I look through his telescope as he is showing me where every star is. I’m not so sure what I’m looking at even though he is explaining everything. I get lost in the moment. His hands touching my body it is the most amazing feeling. His lips are moving but I can’t understand  the words that are coming out of his mouth. Just enjoying watching his lips moving wishing his lips where on my body. He is so fucking handsome. I just want to attack him with lust even though I just had him. I want him again his touch was just breath taking.

“Jessica are you okay? You are very quiet. Are you not having a good time.”

“I’m sorry Matt, I am having a great time. I am just all in my head. Sorry I am just so overwhelmed I’m just trying to keep control of myself.”

As he gets closer to me he says, “Jessica am I making you nervous.

“Yes you do! Not really sure why.”

“You know Jessica, it is okay you don’t have to have control all the time. Sometimes you can just let go and be yourself.”

“I am really not sure what your talking about. I don’t need to lose control to be myself.”

“Jessica only if you could see what I see. I think you would look at yourself and your life in a whole new way.”

As we start gazing at the sky I wonder what he is talking about. What he sees in me that I haven’t even noticed myself. He is so different from anybody I have ever met. I think that’s why I am so attracted to him. I love the way he makes me feel when I’m in his presence. I can’t explain it but its just irresistible. If I could only figure out why he makes me feel the way he does. Maybe then it would be easier to understand. I just feel like I am making no sense at all. There is just a mystery about him that I want to solve. Well maybe  I just want him to make me his. What the fuck is wrong with me? I need to snap the fuck out of it. I can’t be all sensitive. I need to be like whatever and just go with it.

“Well Jessica it’s starting to late should we start to head in. I showed you everything that I wanted to show you.”

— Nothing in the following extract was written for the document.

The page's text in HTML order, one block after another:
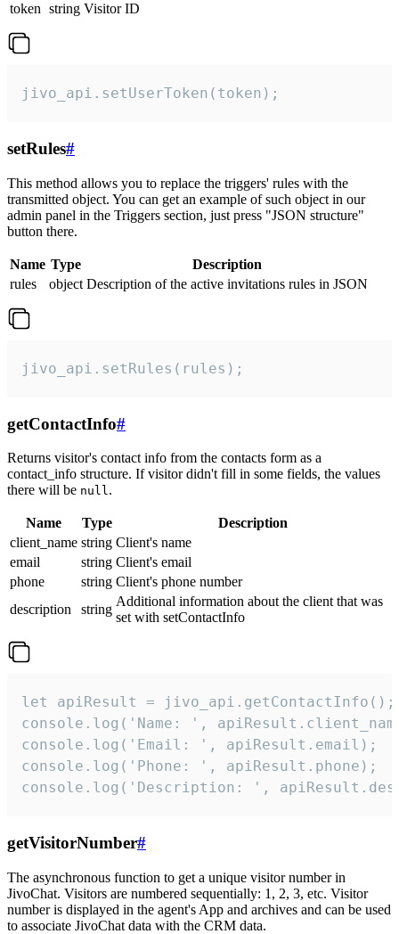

“Yes, I’m actually getting tired and I have work in the morning. I better not get to bed too late I guess.”

“Well if you want you can go ahead. I can clean all this up myself. I’ll see you later.”

“Are you sure? I don’t mind helping if you would like me to stay to help.”

“It’s okay I got it I’ll see you later.”

I go and leave I don’t even know what I’m even feeling. I’m actually trying not to feel. I think it is actually easier to feel than trying not to feel. Not feeling just makes me feel worse. There I go overthinking feelings. I laugh at myself. I just go to my apartment hoping I feel better after I get there. God if I would just not give a fuck about what just happened but I can’t just stop.

As I get into my apartment I decided to get a shower. I turned the water on to warm and look at myself asking myself what the hell did I just do. Not really knowing and understanding what but also just being like whatever as I climb into the shower. I wash the filth off of my body.

Not regretting what just happened because it was quite incredible. Even though it was not who I thought I was. I guess I will find out who I really am. As I get out of the shower, I dry myself off walk into my bedroom to find some comfy clothes. I lay down on my bed put the covers over my head and fall straight to sleep.